Mittlerweile ist Anke Richter im Vorstand des Landesverbandes
der Archivare tätig, sowie in der staatlichen Prüfungskommission
für den relativ neuen Ausbildungsberuf der Fachangestellten
für Medien- und Informationsdienste. Eine Frau hatte sich
in eine Männerdomäne hineingekämpft und dort
souverän profiliert.
Ihre Hauptarbeit besteht in der sehr arbeitsintensiven Pflege
ihrer verschiedenen Archive, allein 500 laufende Meter (lfm)
Archivmaterial kommen jährlich hinzu. Da gibt es das Zwischenarchiv,
Endarchiv, das medizinische Archiv… und die unvermeidliche
Verwaltungstätigkeit. Nebenher arbeitet sie mit Hochdruck
an einer modernen Repräsentationsform des Stadtarchivs,
organisiert Tage des offenen Archivs, Führungen, Buchvorstellungen,
historische Bildungsarbeit, hilft Benutzern bei der Recherche,
ordnet, bewertet, kassiert alte Bestände und, und, und.

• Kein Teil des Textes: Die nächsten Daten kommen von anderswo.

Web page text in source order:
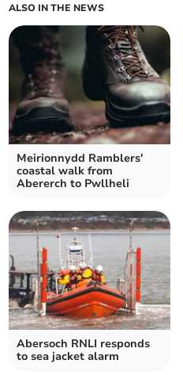
ALSO IN THE NEWS
Meirionnydd Ramblers'
coastal walk from
Abererch to Pwllheli
Abersoch RNLI responds
to sea jacket alarm
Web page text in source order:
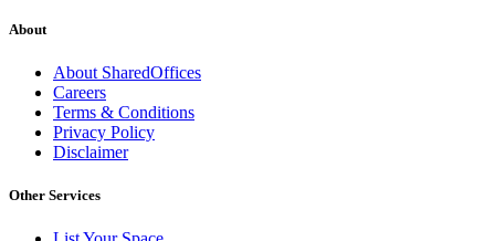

Anke Richter hat sich als Chefin erfolgreich profiliert. Sie
konnte ihre Ideen weitestgehend umsetzen. Der Beruf macht große
Freude – aber ein wenig Kompensation braucht man doch
in der Freizeit. Also läuft sie, bereitet sich auf Halbmarathon
und Marathon vor, mal eben von Plaue nach Kade und zurück
– also, die dreißig Kilometer möchten schon
in weniger als zwei Stunden geschafft sein. Uff. Der Drahtesel
wird geschunden, Yoga betrieben. Und wenn jetzt einer an die
ganz fanatischen Körper- und Geistorientierten denken sollte
– auch dieses Klischee wischt Anke Richter vom Tisch.

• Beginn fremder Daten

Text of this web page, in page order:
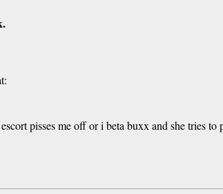
pisses me off or i beta buxx and she tries to
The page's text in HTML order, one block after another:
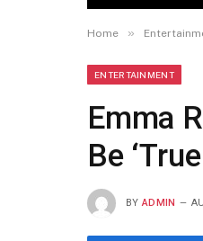
Home »
ENTERTAINMENT
Emma
Be
BY ADMIN

„Alles in Maßen…“, lacht sie und beißt
herzhaft in den selbstgebackenen Kuchen. Da der Sohn jetzt zum
Studium nach Hannover ist, haben ihr Mann und sie jetzt auf
einmal viel Freizeit! Beruf, Laufen und Fahrradfahren sind ja
schließlich nicht alles. Das eigene Haus steht, die beiden
Schildkröten-Herren, an denen Anke Richters Herz hängt,
giften sich einträchtig über ihren kleinen Zaun hinweg
an – also wohin mit dem Rest des Tages? So haben sich
Anke Richter und ihr Mann, der gleichzeitig ihr Lauftrainer
ist, ein Segelboot gekauft und durchpflügen die Havelgewässer
rund um Plaue. Ach, das Leben kann schön sein. Und so ausgefüllt,
wenn man etwas damit anzufangen weiß. „Wie der Herr,
so’s Gescherr“, sagt der Volksmund. Anke Richter
ist eine leistungsstarke und dynamische Tochter der Havelstadt
– ein Garant für ein vitales und lebendiges Stadtgedächtnis.